Department of Microbiology and Molecular Genetics, Michigan State University, East Lansing, MI, USA.
Department of Civil and Environmental Engineering, Technical University of Catalunya, Barcelona-Tech, Spain.
Int Microbiol. 2017 Jun;20(2):55-64. doi: 10.2436/20.1501.01.285.
Power generation in microbial fuel cells implemented in constructed wetlands (CW-MFCs) is low despite the enrichment of anode electricigens most closely related to Geobacter lovleyi. Using the model representative G. lovleyi strain SZ, we show that acetate, but not formate or lactate, can be oxidized efficiently but growth is limited by the high sensitivity of the bacterium to oxygen. Acetate and highly reducing conditions also supported the growth of anode biofilms but only at optimal anode potentials (450 mV vs. standard hydrogen electrode). Still, electrode coverage was poor and current densities, low, consistent with the lack of key c-type cytochromes. The results suggest that the low oxygen tolerance of G. lovleyi and inability to efficiently colonize and form electroactive biofilms on the electrodes while oxidizing the range of electron donors available in constructed wetlands limits MFC performance. The implications of these findings for the optimization of CW-MFCs are discussed. [Int Microbiol 20(2):55-64 (2017)].

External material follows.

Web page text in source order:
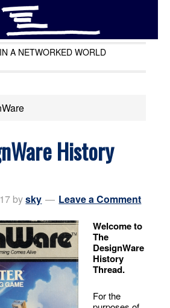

尽管在人工湿地微生物燃料电池(CW-MFC)中阳极电生成菌得到了富集,与 Geobacter lovleyi 关系最密切的阳极电生成菌,但发电效率仍然很低。本文使用模型代表菌株 G. lovleyi SZ 进行研究,结果表明,乙酸盐虽然可以被高效氧化,但由于细菌对氧气的高敏感性,其生长受到限制。乙酸盐和高度还原条件也支持阳极生物膜的生长,但只在最佳阳极电位(450 mV 对标准氢电极)下如此。尽管如此,电极覆盖率仍然很差,电流密度也很低,这与关键 c 型细胞色素的缺乏一致。结果表明,G. lovleyi 的低氧气耐受性以及在氧化人工湿地中可用的一系列电子供体的同时,无法有效地在电极上定殖和形成电活性生物膜,限制了 MFC 的性能。本文讨论了这些发现对优化 CW-MFC 的意义。[国际微生物学杂志 20(2):55-64 (2017)]。